Problem to work on: An exact copy of the entries below is required, with all pictures removed.

——————

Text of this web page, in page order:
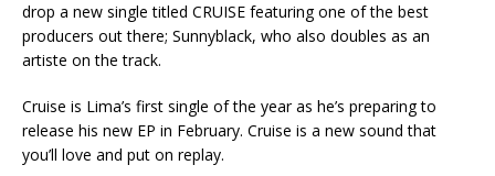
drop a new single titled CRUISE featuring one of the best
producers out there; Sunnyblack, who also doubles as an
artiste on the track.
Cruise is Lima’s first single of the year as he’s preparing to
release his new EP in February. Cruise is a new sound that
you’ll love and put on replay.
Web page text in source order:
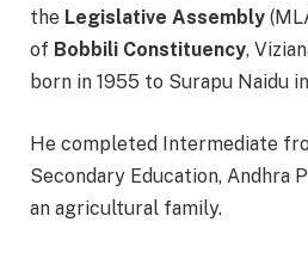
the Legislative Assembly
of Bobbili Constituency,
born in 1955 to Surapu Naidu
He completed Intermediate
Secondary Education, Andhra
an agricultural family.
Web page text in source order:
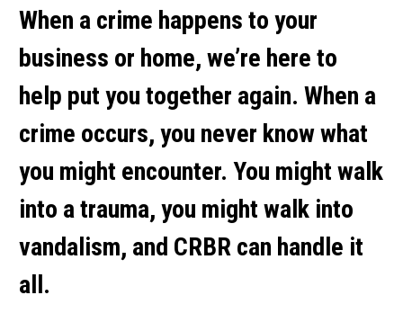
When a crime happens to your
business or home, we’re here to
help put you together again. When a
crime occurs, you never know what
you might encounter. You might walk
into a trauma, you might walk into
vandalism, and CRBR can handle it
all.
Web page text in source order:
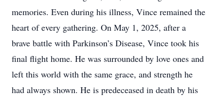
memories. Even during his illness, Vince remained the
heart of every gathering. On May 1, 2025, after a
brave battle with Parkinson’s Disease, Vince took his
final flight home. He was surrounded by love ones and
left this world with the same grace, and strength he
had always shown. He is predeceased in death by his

——————

Exercise answer:
Text of this web page, in page order:
drop a new single titled CRUISE featuring one of the best
producers out there; Sunnyblack, who also doubles as an
artiste on the track.
Cruise is Lima’s first single of the year as he’s preparing to
release his new EP in February. Cruise is a new sound that
you’ll love and put on replay.
Web page text in source order:
the Legislative Assembly
of Bobbili Constituency,
born in 1955 to Surapu Naidu
He completed Intermediate
Secondary Education, Andhra
an agricultural family.
Web page text in source order:
When a crime happens to your
business or home, we’re here to
help put you together again. When a
crime occurs, you never know what
you might encounter. You might walk
into a trauma, you might walk into
vandalism, and CRBR can handle it
all.
Web page text in source order:
memories. Even during his illness, Vince remained the
heart of every gathering. On May 1, 2025, after a
brave battle with Parkinson’s Disease, Vince took his
final flight home. He was surrounded by love ones and
left this world with the same grace, and strength he
had always shown. He is predeceased in death by his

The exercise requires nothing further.